Some voters, of course, are worried that their votes will not be counted under a mail-in balloting system. Indeed, in recent state primaries, including in California, Florida, Kentucky, and Wisconsin, higher numbers of absentee ballots have been rejected. Rick Hasen, election law expert at the University of California, Irvine, told NBC News, “I’m quite worried that there’s going to be many voters disenfranchised for inadvertent noncompliance with absentee ballot rules.” Hasen noted that studies show minority voters are more likely to have their ballots rejected than white voters.
Additionally, counting those votes will not be easy—especially since many states actually cannot legally start processing absentee ballots until the date of the election. According to the National Council of State Legislatures, for example, in the battleground state of Florida, election officials can at least start verifying the signatures on absentee ballots starting 22 days before Election Day. That preparation will help the actual vote county proceed more quickly. But up north in the purple state of Michigan? Vote processing and counting can only begin on Election Day. New Hampshire law is even more onerous: election workers can only begin to process absentee ballots at 1 p.m. on Election Day, or, in some special circumstances, a bit earlier in the day, but “no earlier than two hours after the opening of the polls.”

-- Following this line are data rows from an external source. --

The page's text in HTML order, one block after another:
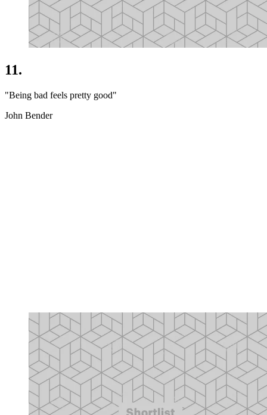
11.
"Being bad feels pretty good"
John Bender
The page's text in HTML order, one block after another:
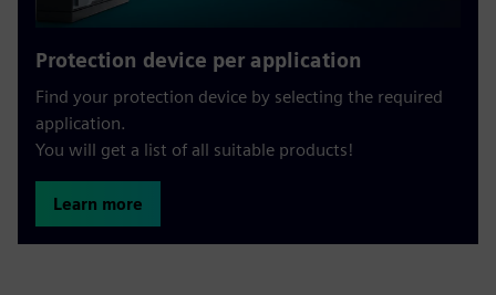
Protection device per application
Find your protection device by selecting the required
application.
You will get a list of all suitable products!
Learn more
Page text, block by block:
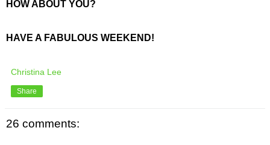
HOW ABOUT YOU?
HAVE A FABULOUS WEEKEND!
Christina Lee
Share
26 comments:
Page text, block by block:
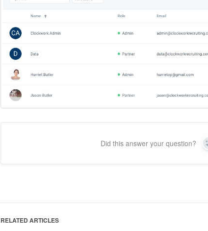
Did this answer your question?
RELATED ARTICLES
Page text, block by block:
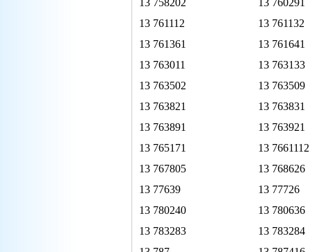
13 758202
13 760291
13 761112
13 761132
13 761361
13 761641
13 763011
13 763133
13 763502
13 763509
13 763821
13 763831
13 763891
13 763921
13 765171
13 7661112
13 767805
13 768626
13 77639
13 77726
13 780240
13 780636
13 783283
13 783284
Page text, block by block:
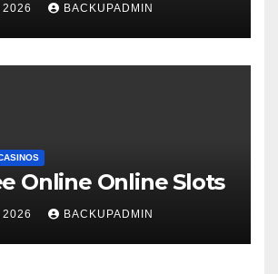
2026 BACKUPADMIN
Online Online Slots
2026 BACKUPADMIN
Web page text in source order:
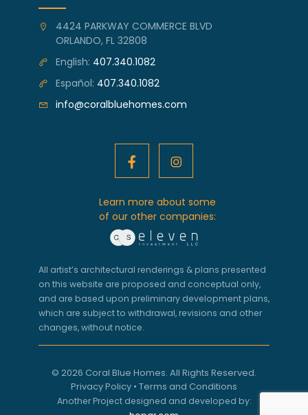
4424 PARKWAY COMMERCE BLVD
ORLANDO, FL 32808
English: 407.340.1082
Español: 407.340.1082
info@coralbluehomes.com
Learn more about some
of our other companies:
All artist’s architectural renderings & plans presented
on this website are proposed and conceptual only,
and are based upon preliminary development plans,
which are subject to withdrawal, revisions and other
changes, without notice.
© 2026 Coral Blue Homes. All Rights Reserved.
Privacy Policy • Terms and Conditions
Another Project designed and developed by:
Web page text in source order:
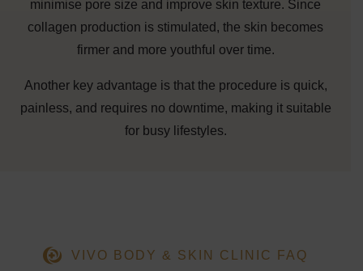
minimise pore size and improve skin texture. Since
collagen production is stimulated, the skin becomes
firmer and more youthful over time.
Another key advantage is that the procedure is quick,
painless, and requires no downtime, making it suitable
for busy lifestyles.
VIVO BODY & SKIN CLINIC FAQ

The Bipartisan Policy Center’s Harper notes that while “states that have expanded voting by mail” they “have also failed to address” the related issue of vote processing. Harper has argued, “Without extending the time available for election officials to process absentee ballots in advance of Election Day, initial results tallies could be delayed by days.” And, as the Federal Voting Assistance Program has reminded Americans, “In a close election, the media reports that the outcome cannot be announced until after the absentee ballots are counted.”
In other words: it’s entirely possible that we won’t know the winner of the presidential race on election night.